Knowing that your sense of fashion and the culture it's connected to is valid really makes it a stronger thing for you.
— Winston Duke
I let my people know that I'd love to work with Ryan Coogler one day because I thought he's just one of those truly auteur directors of our time. And I was just like, 'I want to work with a guy like that.' I think he has such a great understanding and distinct voice of his own.
I want all of the work that I do to have a social justice footprint attached. I want it to move the needle forward when it comes to the perception of all people, but especially people of color.
I was a big comic, cartoon, animation nerd.
As a child, I would watch 'Frasier' a lot, and there was one episode with Derek Jacobi where he was playing this Shakespearean actor that was a terrible Hamlet. And he reenacted the performance, and for days I went on. I'd perform and do that, and I knew I wanted to do something kind of like that as a kid for awhile.
I feel I'm following my path. I'm living my truth, and my path is storytelling.
There would always be scripts that came along that I turned down, like Gang Member #5 - roles that were just stereotypes.
I like to go into things, and I like to make the most bold choice to tell the particular story being told.
I would love more stories with strong characters of color who don't always fit the mold that Hollywood has created in the past.
I grew up under the politics of my size and my skin. I grew up under the politics of the sound of my voice and a lack of agency, or a feeling of a lack of agency, and not always being able to find myself in images that were in the media.
I've always had this dream that if people could pay me to watch and review old episodes of 'The Golden Girls,' that would be something really special.

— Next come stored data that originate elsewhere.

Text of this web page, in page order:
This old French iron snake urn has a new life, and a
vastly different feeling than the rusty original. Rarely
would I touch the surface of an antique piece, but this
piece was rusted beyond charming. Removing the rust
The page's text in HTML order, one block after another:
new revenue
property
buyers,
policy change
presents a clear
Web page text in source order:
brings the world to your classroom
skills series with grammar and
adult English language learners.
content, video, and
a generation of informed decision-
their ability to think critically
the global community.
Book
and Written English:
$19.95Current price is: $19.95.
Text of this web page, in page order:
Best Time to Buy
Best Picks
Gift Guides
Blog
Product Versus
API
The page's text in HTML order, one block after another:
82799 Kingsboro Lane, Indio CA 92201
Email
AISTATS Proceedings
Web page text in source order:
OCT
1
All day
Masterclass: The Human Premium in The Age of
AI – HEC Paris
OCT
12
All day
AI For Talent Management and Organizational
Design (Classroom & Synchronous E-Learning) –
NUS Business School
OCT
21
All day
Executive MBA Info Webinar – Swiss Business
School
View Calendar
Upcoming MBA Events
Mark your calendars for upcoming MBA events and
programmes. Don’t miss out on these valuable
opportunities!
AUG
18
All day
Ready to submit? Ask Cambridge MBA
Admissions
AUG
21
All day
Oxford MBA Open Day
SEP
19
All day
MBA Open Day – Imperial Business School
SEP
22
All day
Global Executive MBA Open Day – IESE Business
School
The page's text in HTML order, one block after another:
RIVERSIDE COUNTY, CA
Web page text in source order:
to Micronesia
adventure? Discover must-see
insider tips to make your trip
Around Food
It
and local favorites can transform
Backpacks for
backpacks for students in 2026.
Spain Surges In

I need to not be typecast as big, black, and dumb but be seen as an intelligent, witty, bold, and charismatic person.
My agents love pranking me.
My favorite play that I did was at Yale. It's called 'The Island.'
I am from Trinidad and Tobago, so I actually grew up in Tobago on the beach, just running around, playing, watching really creative people, and being exposed to really deep, rich stories from a young age.

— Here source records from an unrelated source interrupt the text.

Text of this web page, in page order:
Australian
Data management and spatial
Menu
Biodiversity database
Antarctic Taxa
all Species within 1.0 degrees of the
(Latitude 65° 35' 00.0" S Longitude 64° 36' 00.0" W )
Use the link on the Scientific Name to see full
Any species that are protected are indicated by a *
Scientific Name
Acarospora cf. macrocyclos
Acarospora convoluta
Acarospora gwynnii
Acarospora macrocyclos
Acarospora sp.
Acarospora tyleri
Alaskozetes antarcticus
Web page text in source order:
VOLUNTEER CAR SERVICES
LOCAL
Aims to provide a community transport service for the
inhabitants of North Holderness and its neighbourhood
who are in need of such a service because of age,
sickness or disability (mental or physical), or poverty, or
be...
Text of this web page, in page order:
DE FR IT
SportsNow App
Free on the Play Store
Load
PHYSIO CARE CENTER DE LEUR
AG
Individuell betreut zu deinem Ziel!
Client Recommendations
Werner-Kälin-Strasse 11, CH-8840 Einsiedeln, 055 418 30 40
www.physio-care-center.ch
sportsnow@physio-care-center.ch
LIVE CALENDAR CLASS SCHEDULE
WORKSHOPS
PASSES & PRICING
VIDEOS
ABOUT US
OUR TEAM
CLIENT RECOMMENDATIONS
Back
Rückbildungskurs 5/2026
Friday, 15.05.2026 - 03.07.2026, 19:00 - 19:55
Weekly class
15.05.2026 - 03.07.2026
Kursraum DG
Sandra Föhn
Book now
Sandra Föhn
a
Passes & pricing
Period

I was seeing people of color growing up in my media. I was seeing them in positions of power.
Growing up, I was raised by a single mother.
Even being part of a world like 'Black Panther,' that is gonna be something that's deeply commercial, it still is about a narrative of people who are unseen, unheard, and unrepresented, you know?
I grew up with comic books, and I'm from the Caribbean, so comic books were really a great interrogator of American culture for me.
People are deeply interested in rewriting the established narratives and challenging what we see as the norm in every way. We want to see a new definition of beauty and sexy. We want to see different people look vulnerable and show strength and redefine what it means to be strong.
A tall, broad-shouldered man with dark skin and a gap tooth - I wasn't the image of 'old Hollywood beauty.'
All I can tell you is 'Black Panther' sets up the MCU to go in a really wonderful new direction, sets up a new language, a new world for the MCU to play in, and that construction is then rocked to its core when Thanos enters in 'Infinity War' - get ready.
We moved to Brooklyn when I was about 9 or 10, and from Brooklyn we moved to Rochester in New York. I went to high school in Rochester in New York.
It's only until we confront the darkness of our past that we can responsibly move forward.
What is your duty to a country? Do you follow it blindly? Or do you challenge your country to be better and stand up to the ideals that all men are created equal and everyone deserves equity, not just equality?
The panther is sleek. The panther is sneaky. The panther is covert. Meanwhile, the gorilla will show up and bang on his chest and make noises to warn you about what is about to happen if you continue to cross the line.